• Assignment: Please repeat the data below exactly, with the pictures removed.

• Dataset records:
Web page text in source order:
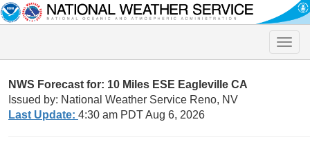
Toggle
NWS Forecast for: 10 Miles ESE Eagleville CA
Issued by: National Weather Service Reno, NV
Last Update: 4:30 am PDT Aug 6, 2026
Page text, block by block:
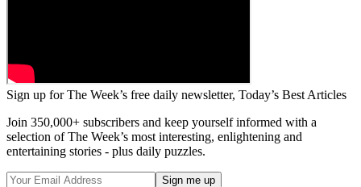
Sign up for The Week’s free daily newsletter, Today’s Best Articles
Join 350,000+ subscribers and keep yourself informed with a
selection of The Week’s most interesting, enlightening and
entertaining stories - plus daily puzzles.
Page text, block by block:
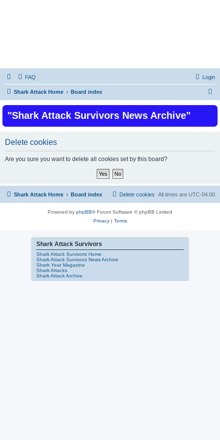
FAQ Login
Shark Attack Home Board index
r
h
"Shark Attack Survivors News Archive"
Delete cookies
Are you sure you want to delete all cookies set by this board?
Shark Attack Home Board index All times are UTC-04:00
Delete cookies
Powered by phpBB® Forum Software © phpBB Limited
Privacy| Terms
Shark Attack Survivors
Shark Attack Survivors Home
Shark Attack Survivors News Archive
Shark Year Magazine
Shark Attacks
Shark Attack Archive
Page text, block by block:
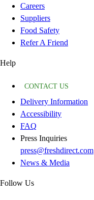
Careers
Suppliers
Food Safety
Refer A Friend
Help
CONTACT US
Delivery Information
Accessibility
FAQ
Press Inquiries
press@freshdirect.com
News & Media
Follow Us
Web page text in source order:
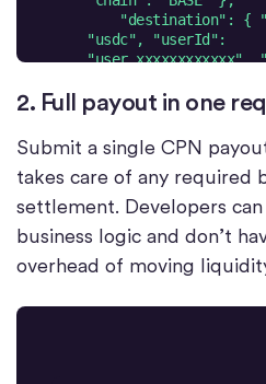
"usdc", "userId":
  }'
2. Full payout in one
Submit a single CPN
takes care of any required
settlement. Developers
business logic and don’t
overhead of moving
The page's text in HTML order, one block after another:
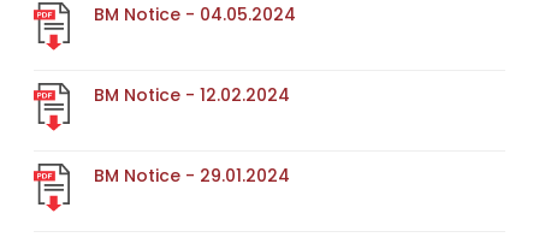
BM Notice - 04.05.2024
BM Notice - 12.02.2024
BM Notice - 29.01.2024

• Completed exercise:
Web page text in source order:
Toggle
NWS Forecast for: 10 Miles ESE Eagleville CA
Issued by: National Weather Service Reno, NV
Last Update: 4:30 am PDT Aug 6, 2026
Page text, block by block:
Sign up for The Week’s free daily newsletter, Today’s Best Articles
Join 350,000+ subscribers and keep yourself informed with a
selection of The Week’s most interesting, enlightening and
entertaining stories - plus daily puzzles.
Page text, block by block:
FAQ Login
Shark Attack Home Board index
r
h
"Shark Attack Survivors News Archive"
Delete cookies
Are you sure you want to delete all cookies set by this board?
Shark Attack Home Board index All times are UTC-04:00
Delete cookies
Powered by phpBB® Forum Software © phpBB Limited
Privacy| Terms
Shark Attack Survivors
Shark Attack Survivors Home
Shark Attack Survivors News Archive
Shark Year Magazine
Shark Attacks
Shark Attack Archive
Page text, block by block:
Careers
Suppliers
Food Safety
Refer A Friend
Help
CONTACT US
Delivery Information
Accessibility
FAQ
Press Inquiries
press@freshdirect.com
News & Media
Follow Us
Web page text in source order:
"usdc", "userId":
  }'
2. Full payout in one
Submit a single CPN
takes care of any required
settlement. Developers
business logic and don’t
overhead of moving
The page's text in HTML order, one block after another:
BM Notice - 04.05.2024
BM Notice - 12.02.2024
BM Notice - 29.01.2024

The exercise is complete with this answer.